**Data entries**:
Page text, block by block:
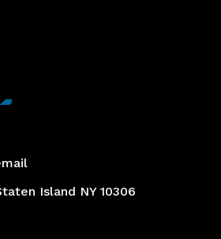
Island NY 10306
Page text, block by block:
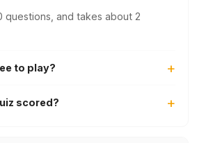
questions, and takes about 2
to play?
scored?
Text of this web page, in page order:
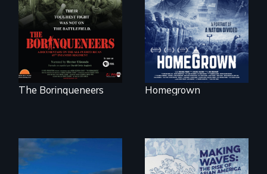
battlefield.
The Borinqueneers
conservative
activists.
Homegrown
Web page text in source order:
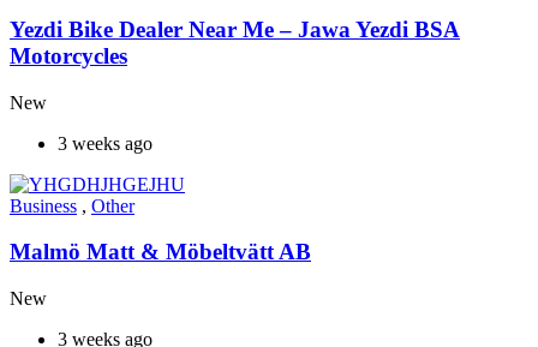
Yezdi Bike Dealer Near Me – Jawa Yezdi BSA
Motorcycles
New
3 weeks ago
Business , Other
Malmö Matt & Möbeltvätt AB
New
3 weeks ago
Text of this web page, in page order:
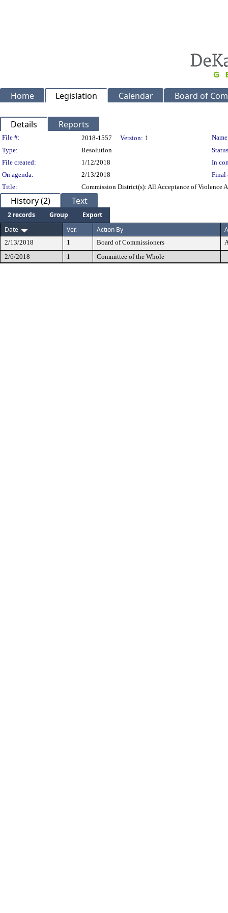
Home Legislation Calendar Board of
Details Reports
Legislation Details
File #: 2018-1557 Version: 1
Type:
Resolution
File created:
1/12/2018
In
On agenda:
2/13/2018
Final
Title:
Commission District(s): All Acceptance of Violence
History (2) Text
2 records Group
Export
Date
Ver. Action By
2/13/2018 1 Board of Commissioners
2/6/2018
1 Committee of the Whole
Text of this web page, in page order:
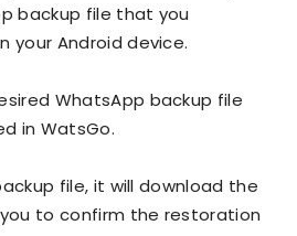
backup file that you
your Android device.
WhatsApp backup file
in WatsGo.
file, it will download the
to confirm the restoration
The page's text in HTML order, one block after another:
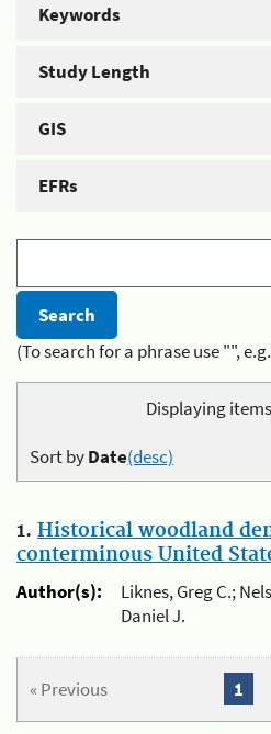
Keywords
Study Length
GIS
EFRs
(To search for a phrase use "",
Displaying
Sort byDate(desc)
1. Historical woodland
conterminous United
Author(s):
Liknes, Greg C.;
Daniel J.
« Previous 1
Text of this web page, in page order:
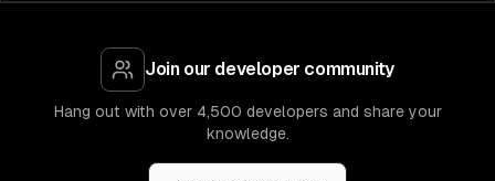
Join our developer community
Hang out with over 4,500 developers and share your
knowledge.
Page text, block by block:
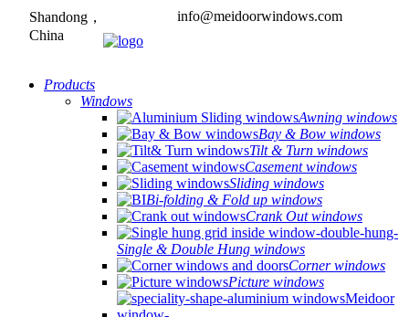
Shandong，
China
info@meidoorwindows.com
Products
Windows
Awning windows
Bay & Bow windows
Tilt & Turn windows
Casement windows
Sliding windows
Bi-folding & Fold up windows
Crank Out windows
Single & Double Hung windows
Corner windows
Picture windows
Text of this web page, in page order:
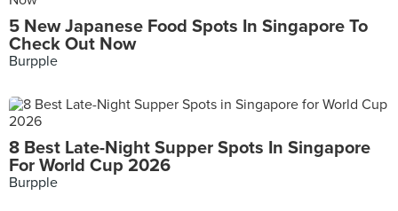
5 New Japanese Food Spots In Singapore To
Check Out Now
Burpple
8 Best Late-Night Supper Spots In Singapore
For World Cup 2026
Burpple
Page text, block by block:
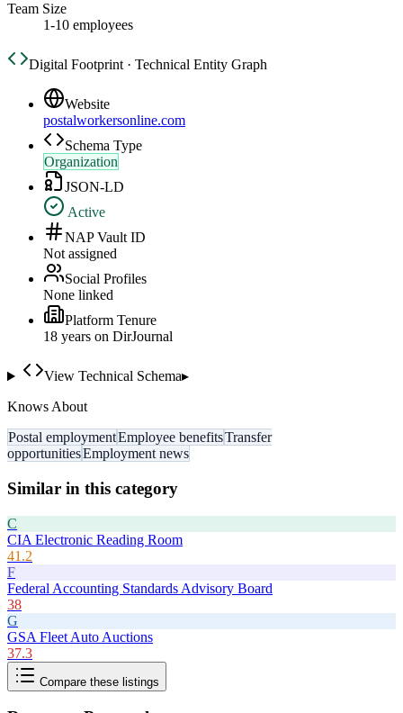
Team Size
1-10 employees
Digital Footprint · Technical Entity Graph
Website
postalworkersonline.com
Schema Type
Organization
JSON-LD
Active
NAP Vault ID
Not assigned
Social Profiles
None linked
Platform Tenure
18 years on DirJournal
View Technical Schema▸
Knows About
Postal employmentEmployee benefitsTransfer
opportunitiesEmployment news
Similar in this category
C
CIA Electronic Reading Room
41.2
F
Federal Accounting Standards Advisory Board
38
G
GSA Fleet Auto Auctions
37.3
Compare these listings
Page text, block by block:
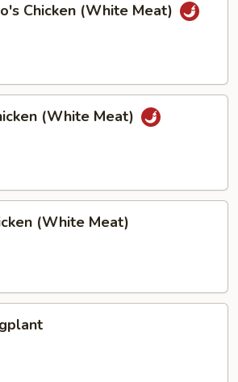
Chicken (White Meat)
(White Meat)
(White Meat)
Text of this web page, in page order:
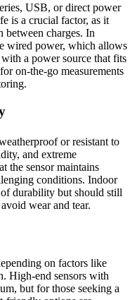
USB, or direct power
is a crucial factor, as it
between charges. In
wired power, which allows
a power source that fits
on-the-go measurements
or resistant to
and extreme
the sensor maintains
conditions. Indoor
of durability but should still
wear and tear.
on factors like
High-end sensors with
but for those seeking a
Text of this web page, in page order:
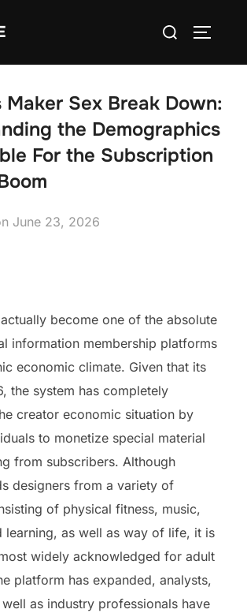
Search
Maker Sex Break Down:
the Demographics
For the Subscription
Posted
June 23, 2026
actually become one of the absolute
information membership platforms
economic climate. Given that its
the system has completely
creator economic situation by
to monetize special material
from subscribers. Although
designers from a variety of
of physical fitness, music,
learning, as well as way of life, it is
widely acknowledged for adult
platform has expanded, analysts,
as industry professionals have

**WHAT IS NEEDED**: Repeat each record exactly as shown above, dropping all images.

**ANSWER TO THE EXERCISE**:
Page text, block by block:
Island NY 10306
Page text, block by block:
questions, and takes about 2
to play?
scored?
Text of this web page, in page order:
battlefield.
The Borinqueneers
conservative
activists.
Homegrown
Web page text in source order:
Yezdi Bike Dealer Near Me – Jawa Yezdi BSA
Motorcycles
New
3 weeks ago
Business , Other
Malmö Matt & Möbeltvätt AB
New
3 weeks ago
Text of this web page, in page order:
Home Legislation Calendar Board of
Details Reports
Legislation Details
File #: 2018-1557 Version: 1
Type:
Resolution
File created:
1/12/2018
In
On agenda:
2/13/2018
Final
Title:
Commission District(s): All Acceptance of Violence
History (2) Text
2 records Group
Export
Date
Ver. Action By
2/13/2018 1 Board of Commissioners
2/6/2018
1 Committee of the Whole
Text of this web page, in page order:
backup file that you
your Android device.
WhatsApp backup file
in WatsGo.
file, it will download the
to confirm the restoration
The page's text in HTML order, one block after another:
Keywords
Study Length
GIS
EFRs
(To search for a phrase use "",
Displaying
Sort byDate(desc)
1. Historical woodland
conterminous United
Author(s):
Liknes, Greg C.;
Daniel J.
« Previous 1
Text of this web page, in page order:
Join our developer community
Hang out with over 4,500 developers and share your
knowledge.
Page text, block by block:
Shandong，
China
info@meidoorwindows.com
Products
Windows
Awning windows
Bay & Bow windows
Tilt & Turn windows
Casement windows
Sliding windows
Bi-folding & Fold up windows
Crank Out windows
Single & Double Hung windows
Corner windows
Picture windows
Text of this web page, in page order:
5 New Japanese Food Spots In Singapore To
Check Out Now
Burpple
8 Best Late-Night Supper Spots In Singapore
For World Cup 2026
Burpple
Page text, block by block:
Team Size
1-10 employees
Digital Footprint · Technical Entity Graph
Website
postalworkersonline.com
Schema Type
Organization
JSON-LD
Active
NAP Vault ID
Not assigned
Social Profiles
None linked
Platform Tenure
18 years on DirJournal
View Technical Schema▸
Knows About
Postal employmentEmployee benefitsTransfer
opportunitiesEmployment news
Similar in this category
C
CIA Electronic Reading Room
41.2
F
Federal Accounting Standards Advisory Board
38
G
GSA Fleet Auto Auctions
37.3
Compare these listings
Page text, block by block:
Chicken (White Meat)
(White Meat)
(White Meat)
Text of this web page, in page order:
USB, or direct power
is a crucial factor, as it
between charges. In
wired power, which allows
a power source that fits
on-the-go measurements
or resistant to
and extreme
the sensor maintains
conditions. Indoor
of durability but should still
wear and tear.
on factors like
High-end sensors with
but for those seeking a
Text of this web page, in page order:
Search
Maker Sex Break Down:
the Demographics
For the Subscription
Posted
June 23, 2026
actually become one of the absolute
information membership platforms
economic climate. Given that its
the system has completely
creator economic situation by
to monetize special material
from subscribers. Although
designers from a variety of
of physical fitness, music,
learning, as well as way of life, it is
widely acknowledged for adult
platform has expanded, analysts,
as industry professionals have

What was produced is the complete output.